**Work instructions:**
From the data below, copy exactly the lines that lie between the one holding "# Depending on the value of the Earn-Outs" and the one holding "# Brookfield, one of the world’s largest", including both, and nothing more.

[Extracted records]
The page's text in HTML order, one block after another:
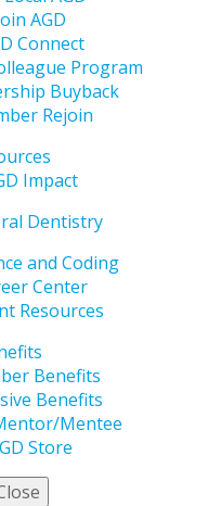
AGD
Connect
Program
Buyback
Rejoin
Impact
Dentistry
and Coding
Center
Resources
Benefits
Benefits
Mentee
Store
Each member is
view the
or expand all to
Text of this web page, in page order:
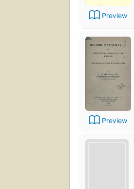
Preview
Preview
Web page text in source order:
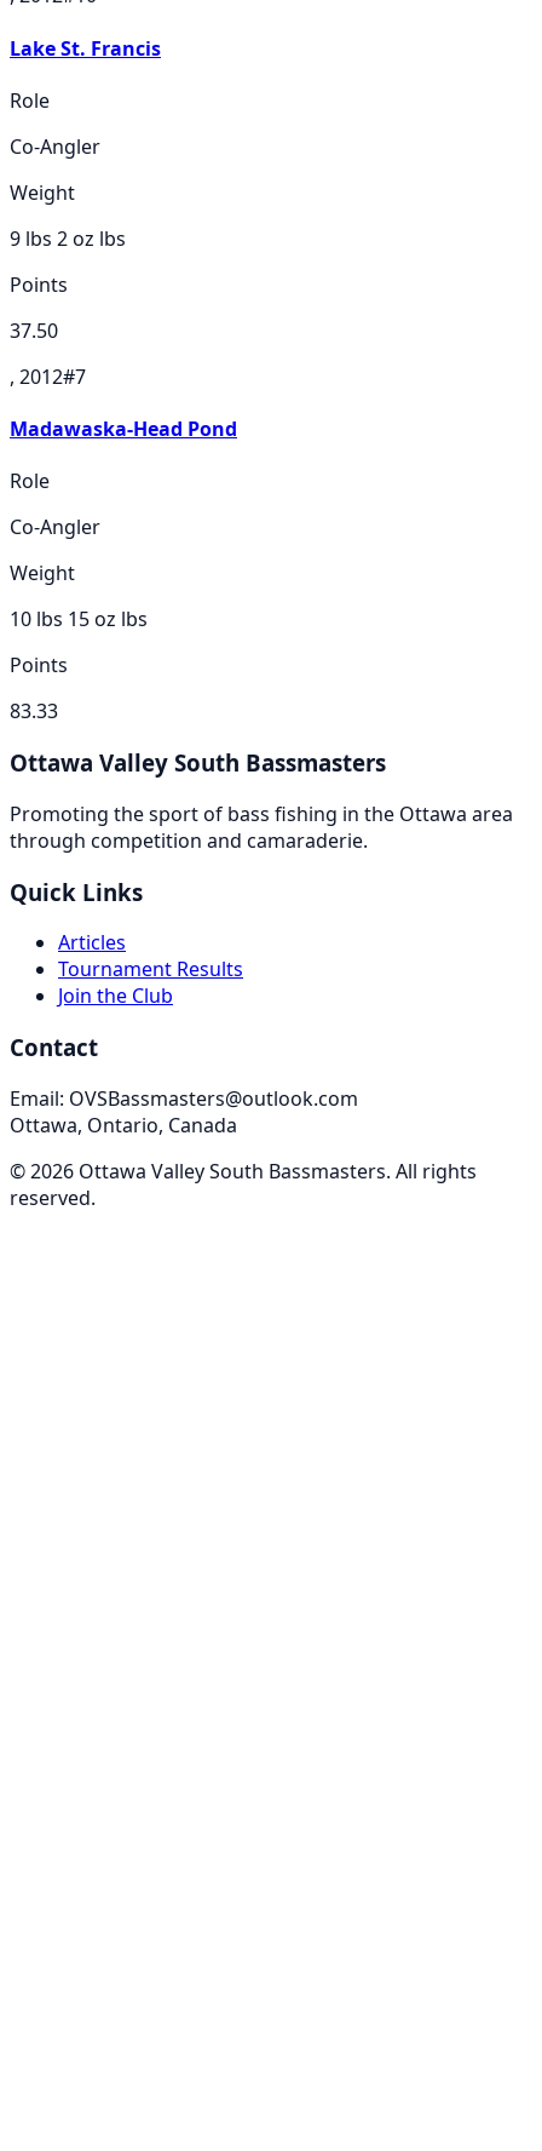
Lake St. Francis
Role
Co-Angler
Weight
9 lbs 2 oz lbs
Points
37.50
, 2012#7
Madawaska-Head Pond
Role
Co-Angler
Weight
10 lbs 15 oz lbs
Points
83.33
Ottawa Valley South Bassmasters
Promoting the sport of bass fishing in the Ottawa area
through competition and camaraderie.
Quick Links
Articles
Tournament Results
Join the Club
Contact
Email: OVSBassmasters@outlook.com
Ottawa, Ontario, Canada
©2026 Ottawa Valley South Bassmasters. All rights
reserved.
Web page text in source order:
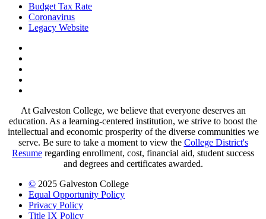
Budget Tax Rate
Coronavirus
Legacy Website
At Galveston College, we believe that everyone deserves an
education. As a learning-centered institution, we strive to boost the
intellectual and economic prosperity of the diverse communities we
serve. Be sure to take a moment to view the College District's
Resume regarding enrollment, cost, financial aid, student success
and degrees and certificates awarded.
© 2025 Galveston College
Equal Opportunity Policy
Privacy Policy
Title IX Policy
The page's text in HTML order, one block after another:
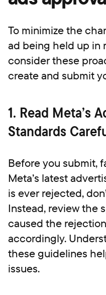
To minimize the
ad being held up in
consider these
create and submit
1. Read Meta’s
Standards
Before you submit,
Meta’s latest
is ever rejected,
Instead, review the
caused the
accordingly.
these guidelines
issues.
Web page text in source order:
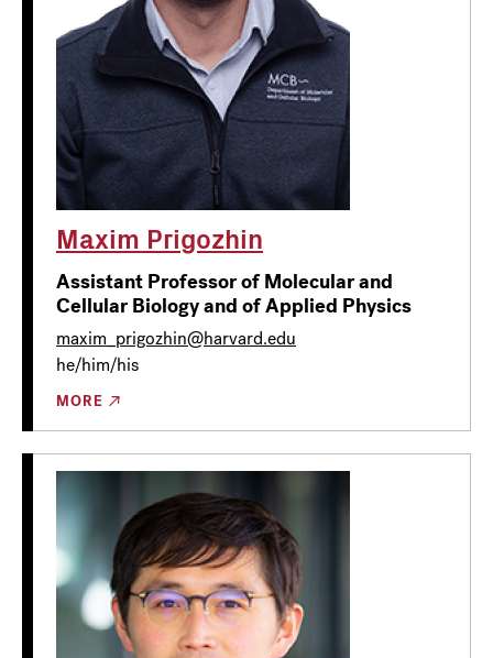
Maxim Prigozhin
Assistant Professor of Molecular and
Cellular Biology and of Applied Physics
maxim_prigozhin@harvard.edu
he/him/his
MORE
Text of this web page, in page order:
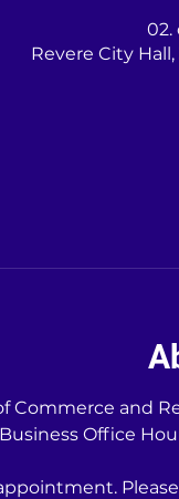
02.
Revere City Hall,
Commerce and
Office
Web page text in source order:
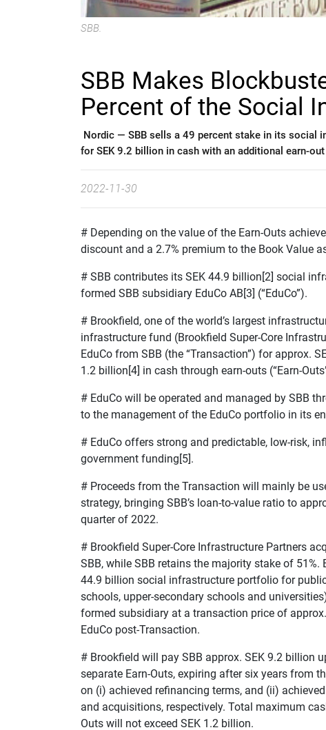
SBB.
SBB Makes
Percent of the Social
Nordic — SBB sells a 49 percent stake in its social
for SEK 9.2 billion in cash with an additional earn-
2022-11-30
# Depending on the value of the Earn-Outs
discount and a 2.7% premium to the Book Value
# SBB contributes its SEK 44.9 billion[2] social
formed SBB subsidiary EduCo AB[3] (“EduCo”).
# Brookfield, one of the world’s largest
infrastructure fund (Brookfield Super-Core
EduCo from SBB (the “Transaction”) for approx.
1.2 billion[4] in cash through earn-outs (“Earn-
# EduCo will be operated and managed by SBB
to the management of the EduCo portfolio in its
# EduCo offers strong and predictable, low-risk,
government funding[5].
# Proceeds from the Transaction will mainly be
strategy, bringing SBB’s loan-to-value ratio to
quarter of 2022.
# Brookfield Super-Core Infrastructure Partners
SBB, while SBB retains the majority stake of
44.9 billion social infrastructure portfolio for
schools, upper-secondary schools and
formed subsidiary at a transaction price of
EduCo post-Transaction.
# Brookfield will pay SBB approx. SEK 9.2 billion
separate Earn-Outs, expiring after six years from
on (i) achieved refinancing terms, and (ii)
and acquisitions, respectively. Total maximum
Outs will not exceed SEK 1.2 billion.
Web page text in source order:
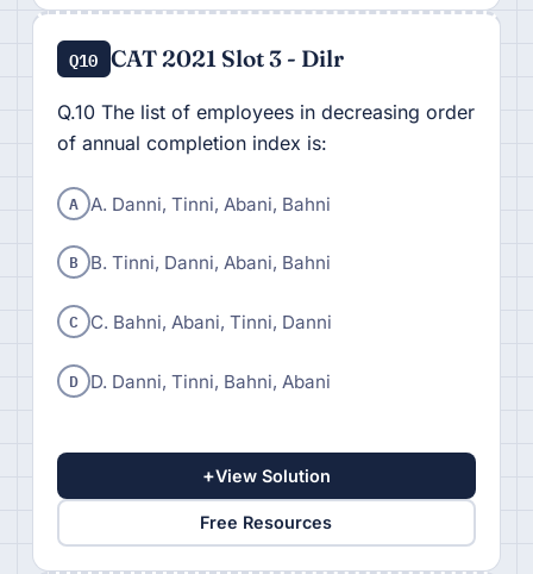
Q10 CAT 2021 Slot 3 - Dilr
Q.10 The list of employees in decreasing order
of annual completion index is:
A A. Danni, Tinni, Abani, Bahni
B B. Tinni, Danni, Abani, Bahni
C C. Bahni, Abani, Tinni, Danni
D D. Danni, Tinni, Bahni, Abani
+View Solution
Free Resources
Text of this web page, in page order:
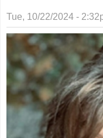
Tue, 10/22/2024 -
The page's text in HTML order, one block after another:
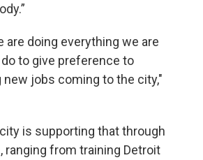
are doing everything we are
to give preference to
jobs coming to the city,"
is supporting that through
ranging from training Detroit
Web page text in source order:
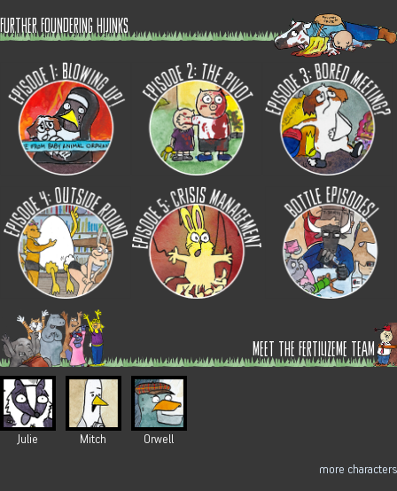
further foundering hijinks
meet the fertilizeme team
Julie Mitch Orwell
more characters

**Your solution:**
# Depending on the value of the Earn-Outs
discount and a 2.7% premium to the Book Value
# SBB contributes its SEK 44.9 billion[2] social
formed SBB subsidiary EduCo AB[3] (“EduCo”).
# Brookfield, one of the world’s largest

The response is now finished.